Geometric Brownian motion

$$dS_t = \mu S_t\,dt + \sigma S_t\,dW_t$$

The continuous-time engine behind most modern pricing theory.

What it says

The asset price S evolves in continuous time with a drift term (μ S dt) and a random shock proportional to the price itself (σ S dW). The multiplicative form is what keeps prices positive and what makes log-returns tractable.

Nearly every closed-form pricing result in quantitative finance stands on this equation — as do all the caveats about what it quietly fails to capture.

— Performance

Sharpe ratio

$$S = \frac{\mathbb{E}[R_p - R_f]}{\sigma_p}$$

Return, denominated in the currency that actually matters — risk.

What it says

Excess return per unit of standard deviation.
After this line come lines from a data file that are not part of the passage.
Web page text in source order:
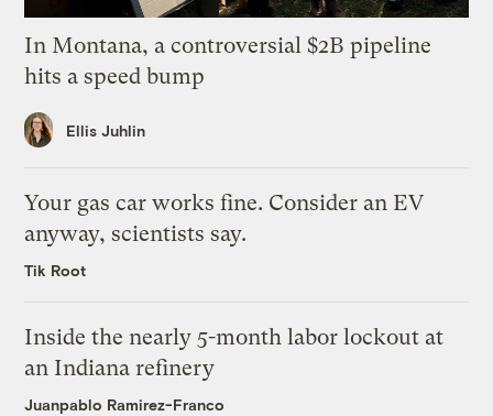
In Montana, a controversial $2B pipeline
hits a speed bump
Ellis Juhlin
Your gas car works fine. Consider an EV
anyway, scientists say.
Tik Root
Inside the nearly 5-month labor lockout at
an Indiana refinery
Juanpablo Ramirez-Franco
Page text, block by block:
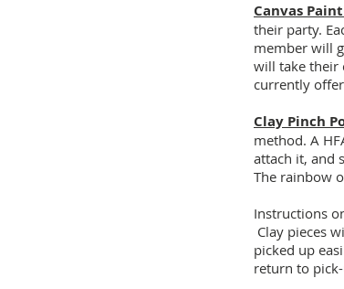
Canvas
their party.
member will
will take their
currently
Clay Pinch
method. A
attach it, and
The rainbow
Instructions
Clay pieces
picked up
return to
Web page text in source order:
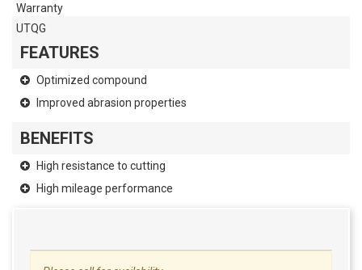
Warranty
UTQG
FEATURES
Optimized compound
Improved abrasion properties
BENEFITS
High resistance to cutting
High mileage performance
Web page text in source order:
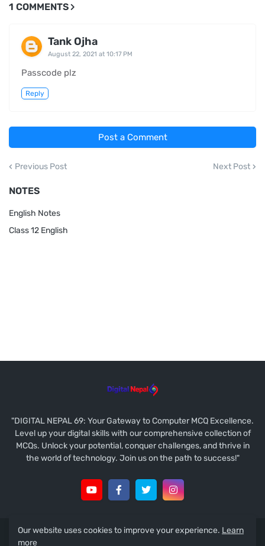
1 COMMENTS
Tank Ojha
August 22, 2021 at 10:17 PM
Passcode plz
Reply
Post a Comment
Previous Post Next Post
NOTES
English Notes
Class 12 English
"DIGITAL NEPAL 69: Your Gateway to Computer MCQ Excellence.
Level up your digital skills with our comprehensive collection of
MCQs. Unlock your potential, conquer challenges, and thrive in
the world of technology. Join us on the path to success!"
Our website uses cookies to improve your experience. Learn
more
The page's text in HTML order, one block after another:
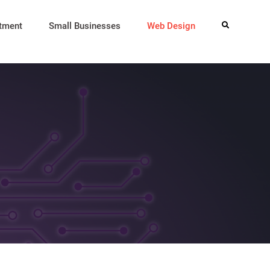
Small Businesses Web Design Search
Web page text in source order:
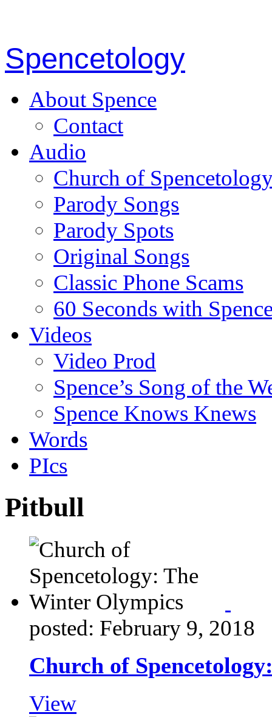
Spencetology
About Spence
Contact
Audio
Church of
Parody Songs
Parody Spots
Original Songs
Classic Phone Scams
60 Seconds with
Videos
Video Prod
Spence’s Song of the
Spence Knows Knews
Words
PIcs
Pitbull
posted: February 9, 2018
Church of
View
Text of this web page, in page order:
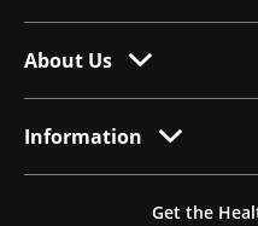
About Us
Information
Get the
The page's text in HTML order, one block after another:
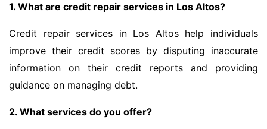
1. What are credit repair services in Los Altos?
Credit repair services in Los Altos help individuals
improve their credit scores by disputing inaccurate
information on their credit reports and providing
guidance on managing debt.
2. What services do you offer?
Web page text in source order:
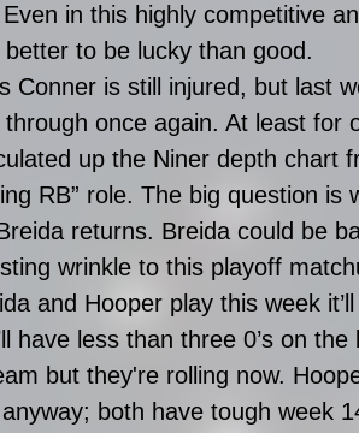
Even in this highly competitive
better to be lucky than good.
Conner is still injured, but last
through once again. At least
up the Niner depth chart
RB” role. The big question
returns. Breida could be
wrinkle to this playoff
and Hooper play this week
have less than three 0’s on
but they're rolling now.
both have tough week

A scalar that lets you compare strategies with wildly different scales on the same axis: how much reward did you earn for each unit of risk you took on?
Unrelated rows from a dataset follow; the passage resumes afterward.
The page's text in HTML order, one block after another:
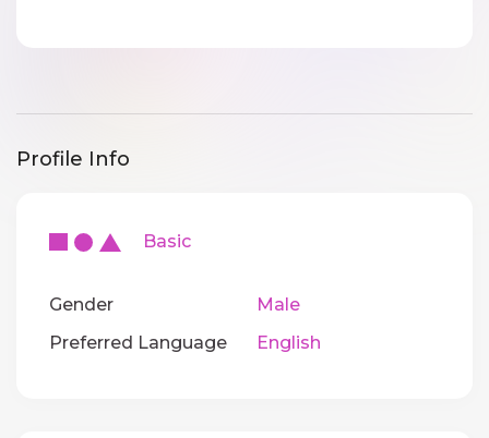
Profile Info
Basic
Gender
Male
Preferred Language
English
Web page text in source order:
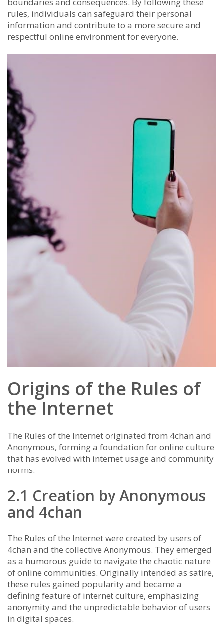
rules, individuals can safeguard their personal
information and contribute to a more secure and
respectful online environment for everyone.
Origins of the Rules of
the Internet
The Rules of the Internet originated from 4chan and
Anonymous, forming a foundation for online culture
that has evolved with internet usage and community
norms.
2.1 Creation by Anonymous
and 4chan
The Rules of the Internet were created by users of
4chan and the collective Anonymous. They emerged
as a humorous guide to navigate the chaotic nature
of online communities. Originally intended as satire,
these rules gained popularity and became a
defining feature of internet culture, emphasizing
anonymity and the unpredictable behavior of users
in digital spaces.
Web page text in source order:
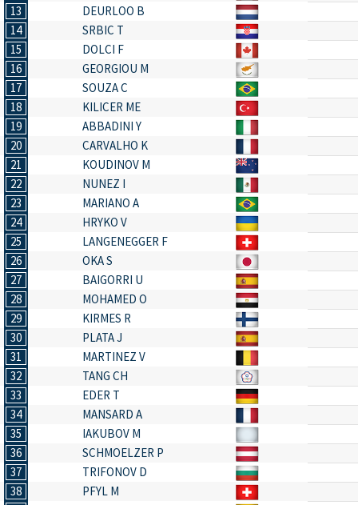
13
DEURLOO B
14
SRBIC T
15
DOLCI F
16
GEORGIOU M
17
SOUZA C
18
KILICER ME
19
ABBADINI Y
20
CARVALHO K
21
KOUDINOV M
22
NUNEZ I
23
MARIANO A
24
HRYKO V
25
LANGENEGGER F
26
OKA S
27
BAIGORRI U
28
MOHAMED O
29
KIRMES R
30
PLATA J
31
MARTINEZ V
32
TANG CH
33
EDER T
34
MANSARD A
35
IAKUBOV M
36
SCHMOELZER P
37
TRIFONOV D
38
PFYL M
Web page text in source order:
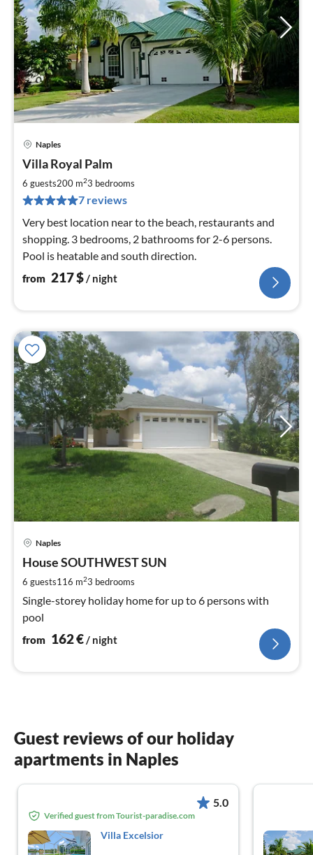
Naples
Villa Royal Palm
6 guests200 m23 bedrooms
7 reviews
Very best location near to the beach, restaurants and
shopping. 3 bedrooms, 2 bathrooms for 2-6 persons.
Pool is heatable and south direction.
from 217$ / night
Naples
House SOUTHWEST SUN
6 guests116 m23 bedrooms
Single-storey holiday home for up to 6 persons with
pool
from 162€/ night
Guest reviews of our holiday
apartments in Naples
5.0
Verified guest from Tourist-paradise.com
Villa Excelsior

Powerful because it is simple; dangerous for exactly the same reason. Sharpe ratios computed on short windows or skewed distributions can mislead badly.

— Information

Shannon entropy

$$H(X) = -\sum_{x} p(x)\log p(x)$$

How much the world is allowed to surprise you.

What it says

The expected information content of a random variable — measured in bits when the log is base 2, nats when base e. Low entropy means predictable; high entropy means the world is allowed to surprise you.

Entropy shows up everywhere: decision trees, model compression, market microstructure, risk concentration. Whenever you need to quantify how much you don't know, reach here first.

— Derivatives

Black-Scholes call price

$$\begin{aligned} C &= S_0\,\Phi(d_1) - K e^{-rT}\,\Phi(d_2) \\[4pt] d_{1,2} &= \frac{\ln(S_0/K) + \left(r \pm \tfrac{\sigma^2}{2}\right)T}{\sigma\sqrt{T}} \end{aligned}$$

A closed-form answer, and a cautionary tale about the assumptions one must swallow to get it.

What it says

Under a specific set of assumptions — continuous trading, constant volatility, log-normal returns, no arbitrage — the fair price of a European call is the expected discounted payoff, which collapses to this closed form.
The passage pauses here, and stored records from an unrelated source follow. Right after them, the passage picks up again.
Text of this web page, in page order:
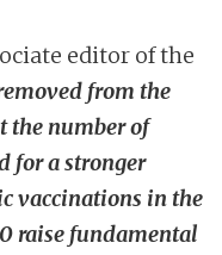
editor of the
from the
the number of
for a stronger
vaccinations in the
raise fundamental
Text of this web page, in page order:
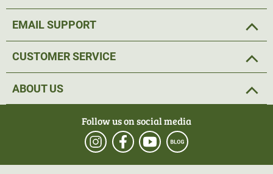
EMAIL SUPPORT
CUSTOMER SERVICE
ABOUT US
Follow us on social media
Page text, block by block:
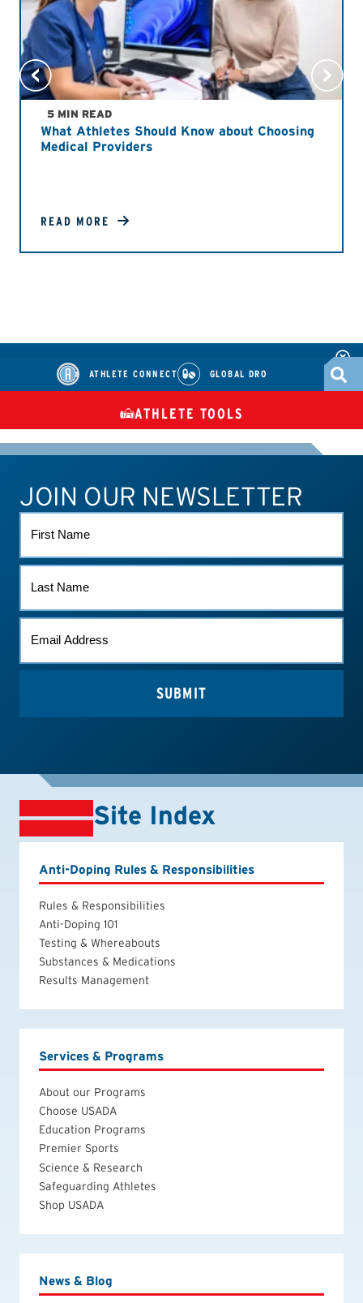
5 MIN READ
What Athletes Should Know about Choosing
Medical Providers
READ MORE
ATHLETE CONNECT GLOBAL DRO
TUES
ATHLETE CONNECT TEST RESULTS CONTACT US
ATHLETE TOOLS
JOIN OUR NEWSLETTER
NAME
NAME
Site Index
Anti-Doping Rules & Responsibilities
Rules & Responsibilities
Anti-Doping 101
Testing & Whereabouts
Substances & Medications
Results Management
Services & Programs
About our Programs
Choose USADA
Education Programs
Premier Sports
Science & Research
Safeguarding Athletes
Shop USADA
News & Blog

The formula is less interesting than the cultural achievement it represents: the moment pricing became something a human could write down, critique, and build upon, rather than negotiate.

— Risk

Value-at-risk

$$\mathrm{VaR}_\alpha(L) = \inf\{\ell : P(L > \ell) \le 1-\alpha\}$$

A threshold, nothing more — useful when read with its fine print.

What it says

The smallest loss ℓ such that losses exceed ℓ with probability no greater than (1 − α). A summary statistic, not a risk measure in the modern sense — VaR tells you where the tail begins, but says nothing about how far it extends.

We use it, but always alongside complementary measures: Expected Shortfall, scenario analysis, stressed sensitivities. Never in isolation.

— Filter

Kalman update

$$\begin{aligned} \hat{x}_{k\mid k} &= \hat{x}_{k\mid k-1} + K_k\!\left(z_k - H_k\,\hat{x}_{k\mid k-1}\right) \\[6pt] K_k &= P_{k\mid k-1}\, H_k^{\top}\!\left(H_k P_{k\mid k-1} H_k^{\top} + R_k\right)^{-1} \end{aligned}$$

The mathematical formalization of changing your mind gracefully.

What it says

Given a prior estimate of hidden state x, a new noisy measurement z, and a model of how measurements relate to state (H), the optimal updated estimate is a weighted blend — where the weight K (the Kalman gain) depends on how noisy the measurement is versus how uncertain the prior was.

It is the mathematical formalization of a core epistemic virtue: trust evidence in proportion to its quality, and revise prior beliefs in proportion to how poorly they explained what you observed.